De derde sectie gaat over kortetermijndenken, met voorbeelden uit de beurswereld. Hier haak ik af omdat ik er te weinig van ken (en eerlijk gezegd, van de 2008 crisis snapte ik ook niet alles), maar als aandelenbeurzen je ding zijn, dan heb je hier iets aan. Wat ik wel snap is dat het ook hier in de grond neerkomt op de verschuiving van de aandacht van wat echt telt (zoals reputatie, werknemerstevredenheid, motivatie, vertrouwen en samenwerking) naar wat gemeten kan worden, een beweging die wordt aangejaagd door een streven naar profijt op korte termijn, volgens Muller de beroepsziekte van hedendaagse Amerikaanse ondernemingen.
De laatste sectie creëert het gevoel dat met die drie voorgaande secties nog lang niet alles is gezegd…
Omdat het resultaat van een liefdadigheidsorganisatie zo moeilijk te beoordelen is, wordt gemakkelijk gekeken naar de kosten. Als de overhead hoog is lijkt het al gauw alsof de geworven fondsen intern worden misbruikt. Typisch geval van kijken naar de input in plaats van de output (één van de terugkerende gebreken, toch nog), of middelen in plaats van doel. Voor het overige zijn het steeds dezelfde soort problemen die terugkeren. Maar het blijft interessant om te lezen.
Performantiemetingen en transparantie lijken hand in hand te gaan. Maar net zoals er limieten zijn aan de effectiviteit van metingen, zijn er ook limieten aan de effectiviteit van transparantie. Het succes van persoonlijke relaties hangt af van een zekere mate van ambiguïteit of ondoorzichtigheid, van net níet altijd weten wat de ander doet, laat staan denkt. Zo ook in regering en politiek, waar het resultaat van openheid vaak verlamming is. Politici die al hun acties openbaar moeten maken komen niet meer tot compromissen die wetgeving mogelijk maken. Het openbaar maken van elk intern overleg schaadt effectief beleid. Inlichtingendiensten worden gedwarsboomd.
Ik ben niet zeker of ik het hier met Muller eens ben zoals in de overige hoofdstukken.

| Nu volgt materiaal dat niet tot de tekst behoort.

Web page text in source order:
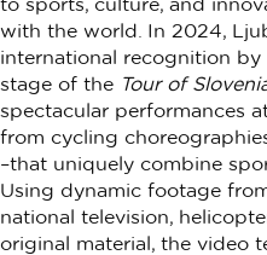
with the world. In 2024,
international recognition
stage of the Tour of
spectacular performances
from cycling
–that uniquely combine
Using dynamic footage
national television,
original material, the video
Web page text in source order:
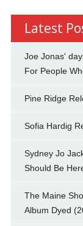
Latest
Joe Jonas'
For People
Pine Ridge
Sofia Hardig
Sydney Jo
Should Be
The Maine
Album Dyed
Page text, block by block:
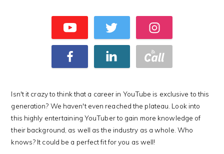
Isn't it crazy to think that a career in YouTube is exclusive to this
generation? We haven't even reached the plateau. Look into
this highly entertaining YouTuber to gain more knowledge of
their background, as well as the industry as a whole. Who
knows? It could be a perfect fit for you as well!
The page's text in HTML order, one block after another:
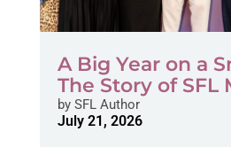
A Big Year on a
The Story of SFL
bySFL Author
July 21, 2026
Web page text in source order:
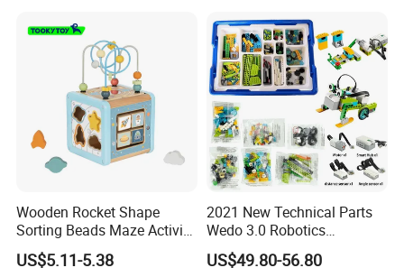
Wooden Rocket Shape
Sorting Beads Maze Activity
Box Toy
US$5.11-5.38
2021 New Technical Parts
Wedo 3.0 Robotics
Construction Set Building
Blocks Compatible with
US$49.80-56.80
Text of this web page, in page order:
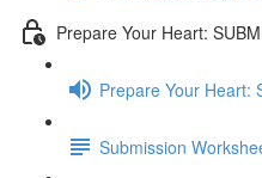
Prepare Your Heart:
Prepare Your Heart:
Submission
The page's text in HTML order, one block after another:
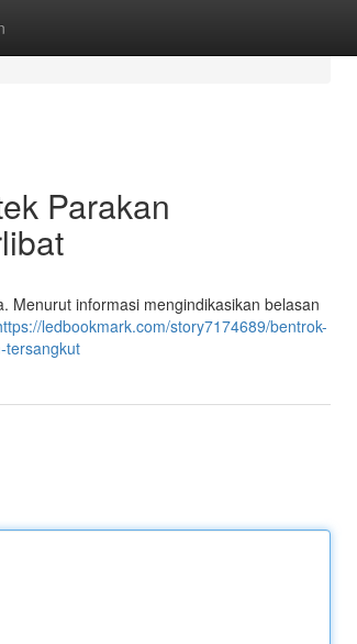
Parakan
Menurut informasi mengindikasikan belasan
ledbookmark.com/story7174689/bentrok-
tersangkut
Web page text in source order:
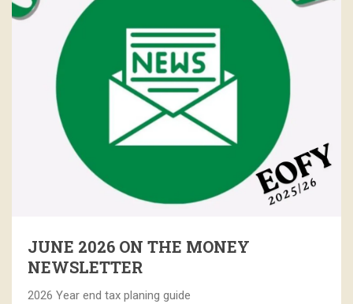
JUNE 2026 ON THE MONEY
NEWSLETTER
2026 Year end tax planing guide
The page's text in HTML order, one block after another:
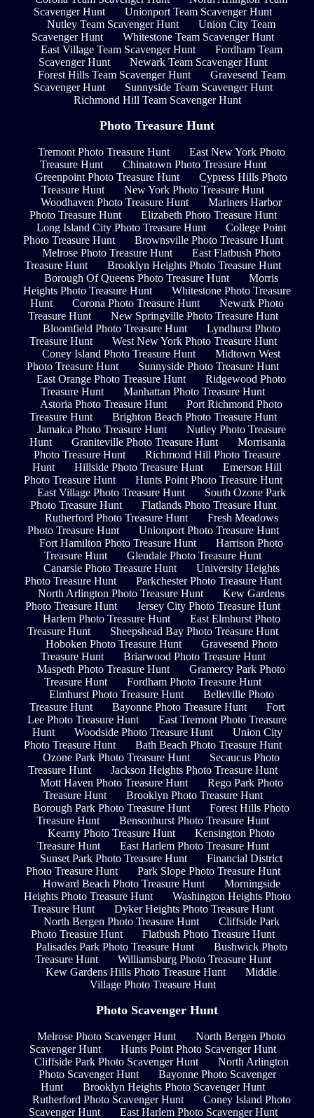
Scavenger Hunt
Unionport Team Scavenger Hunt
Nutley Team Scavenger Hunt
Union City Team
Scavenger Hunt
Whitestone Team Scavenger Hunt
East Village Team Scavenger Hunt
Fordham Team
Scavenger Hunt
Newark Team Scavenger Hunt
Forest Hills Team Scavenger Hunt
Gravesend Team
Scavenger Hunt
Sunnyside Team Scavenger Hunt
Richmond Hill Team Scavenger Hunt
Photo Treasure Hunt
Tremont Photo Treasure Hunt
East New York Photo
Treasure Hunt
Chinatown Photo Treasure Hunt
Greenpoint Photo Treasure Hunt
Cypress Hills Photo
Treasure Hunt
New York Photo Treasure Hunt
Woodhaven Photo Treasure Hunt
Mariners Harbor
Photo Treasure Hunt
Elizabeth Photo Treasure Hunt
Long Island City Photo Treasure Hunt
College Point
Photo Treasure Hunt
Brownsville Photo Treasure Hunt
Melrose Photo Treasure Hunt
East Flatbush Photo
Treasure Hunt
Brooklyn Heights Photo Treasure Hunt
Borough Of Queens Photo Treasure Hunt
Morris
Heights Photo Treasure Hunt
Whitestone Photo Treasure
Hunt
Corona Photo Treasure Hunt
Newark Photo
Treasure Hunt
New Springville Photo Treasure Hunt
Bloomfield Photo Treasure Hunt
Lyndhurst Photo
Treasure Hunt
West New York Photo Treasure Hunt
Coney Island Photo Treasure Hunt
Midtown West
Photo Treasure Hunt
Sunnyside Photo Treasure Hunt
East Orange Photo Treasure Hunt
Ridgewood Photo
Treasure Hunt
Manhattan Photo Treasure Hunt
Astoria Photo Treasure Hunt
Port Richmond Photo
Treasure Hunt
Brighton Beach Photo Treasure Hunt
Jamaica Photo Treasure Hunt
Nutley Photo Treasure
Hunt
Graniteville Photo Treasure Hunt
Morrisania
Photo Treasure Hunt
Richmond Hill Photo Treasure
Hunt
Hillside Photo Treasure Hunt
Emerson Hill
Photo Treasure Hunt
Hunts Point Photo Treasure Hunt
East Village Photo Treasure Hunt
South Ozone Park
Photo Treasure Hunt
Flatlands Photo Treasure Hunt
Rutherford Photo Treasure Hunt
Fresh Meadows
Photo Treasure Hunt
Unionport Photo Treasure Hunt
Fort Hamilton Photo Treasure Hunt
Harrison Photo
Treasure Hunt
Glendale Photo Treasure Hunt
Canarsie Photo Treasure Hunt
University Heights
Photo Treasure Hunt
Parkchester Photo Treasure Hunt
North Arlington Photo Treasure Hunt
Kew Gardens
Photo Treasure Hunt
Jersey City Photo Treasure Hunt
Harlem Photo Treasure Hunt
East Elmhurst Photo
Treasure Hunt
Sheepshead Bay Photo Treasure Hunt
Hoboken Photo Treasure Hunt
Gravesend Photo
Treasure Hunt
Briarwood Photo Treasure Hunt
Maspeth Photo Treasure Hunt
Gramercy Park Photo
Treasure Hunt
Fordham Photo Treasure Hunt
Elmhurst Photo Treasure Hunt
Belleville Photo
Treasure Hunt
Bayonne Photo Treasure Hunt
Fort
Lee Photo Treasure Hunt
East Tremont Photo Treasure
Hunt
Woodside Photo Treasure Hunt
Union City
Photo Treasure Hunt
Bath Beach Photo Treasure Hunt
Ozone Park Photo Treasure Hunt
Secaucus Photo
Treasure Hunt
Jackson Heights Photo Treasure Hunt
Mott Haven Photo Treasure Hunt
Rego Park Photo
Treasure Hunt
Brooklyn Photo Treasure Hunt
Borough Park Photo Treasure Hunt
Forest Hills Photo
Treasure Hunt
Bensonhurst Photo Treasure Hunt
Kearny Photo Treasure Hunt
Kensington Photo
Treasure Hunt
East Harlem Photo Treasure Hunt
Sunset Park Photo Treasure Hunt
Financial District
Photo Treasure Hunt
Park Slope Photo Treasure Hunt
Howard Beach Photo Treasure Hunt
Morningside
Heights Photo Treasure Hunt
Washington Heights Photo
Treasure Hunt
Dyker Heights Photo Treasure Hunt
North Bergen Photo Treasure Hunt
Cliffside Park
Photo Treasure Hunt
Flatbush Photo Treasure Hunt
Palisades Park Photo Treasure Hunt
Bushwick Photo
Treasure Hunt
Williamsburg Photo Treasure Hunt
Kew Gardens Hills Photo Treasure Hunt
Middle
Village Photo Treasure Hunt
Photo Scavenger Hunt
Melrose Photo Scavenger Hunt
North Bergen Photo
Scavenger Hunt
Hunts Point Photo Scavenger Hunt
Cliffside Park Photo Scavenger Hunt
North Arlington
Photo Scavenger Hunt
Bayonne Photo Scavenger
Hunt
Brooklyn Heights Photo Scavenger Hunt
Rutherford Photo Scavenger Hunt
Coney Island Photo
Scavenger Hunt
East Harlem Photo Scavenger Hunt
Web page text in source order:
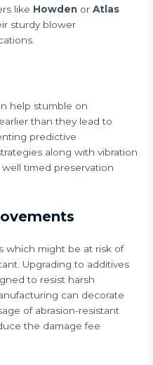
like Howden orAtlas
sturdy blower
help stumble on
than they lead to
predictive
along with vibration
timed preservation
which might be at risk of
Upgrading to additives
to resist harsh
can decorate
of abrasion-resistant
the damage fee
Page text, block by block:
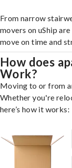
From narrow
movers on uShip
move on time and
How does
Work?
Moving to or from
Whether you're
here’s how it works:
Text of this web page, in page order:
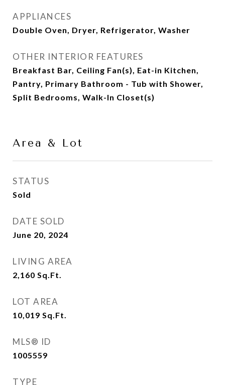
APPLIANCES
Double Oven, Dryer, Refrigerator, Washer
OTHER INTERIOR FEATURES
Breakfast Bar, Ceiling Fan(s), Eat-in Kitchen,
Pantry, Primary Bathroom - Tub with Shower,
Split Bedrooms, Walk-In Closet(s)
Area & Lot
STATUS
Sold
DATE SOLD
June 20, 2024
LIVING AREA
2,160 Sq.Ft.
LOT AREA
10,019 Sq.Ft.
MLS® ID
1005559
TYPE

Zeker in het licht van de invloed van basale fouten in de politiek denk ik dat meer helderheid over argumentaties bij politiek overleg kan leiden tot beter beleid.
De nadelen van metingenfixatie op een rijtje (allemaal extra uitgelegd): doelverplaatsing, kortetermijndenken, kosten in arbeidstijd, afnemend nut, cascades van regels, geluk belonen, het nemen van risico's ontmoedigen, innovatie ontmoedigen, samenwerking en gemeenschappelijk doel ontmoedigen, degradatie van werk, lagere productiviteit.
Over dat laatste: "economisten gespecialiseerd in het meten van economische productiviteit rapporteren dat in recente jaren (d.i. 2019) de enige toename van productiviteit in de Amerikaanse economie zich voordoet in de ICT-industrie". Het begin van het einde.
Dit is nauwelijks een checklist, maar wel een overzicht van alle noodzakelijke overwegingen bij het invoeren van metingen om de nadelen te vermijden. Geen lijstje zoals dat van de negatieve consequenties; je zal het zelf moeten lezen.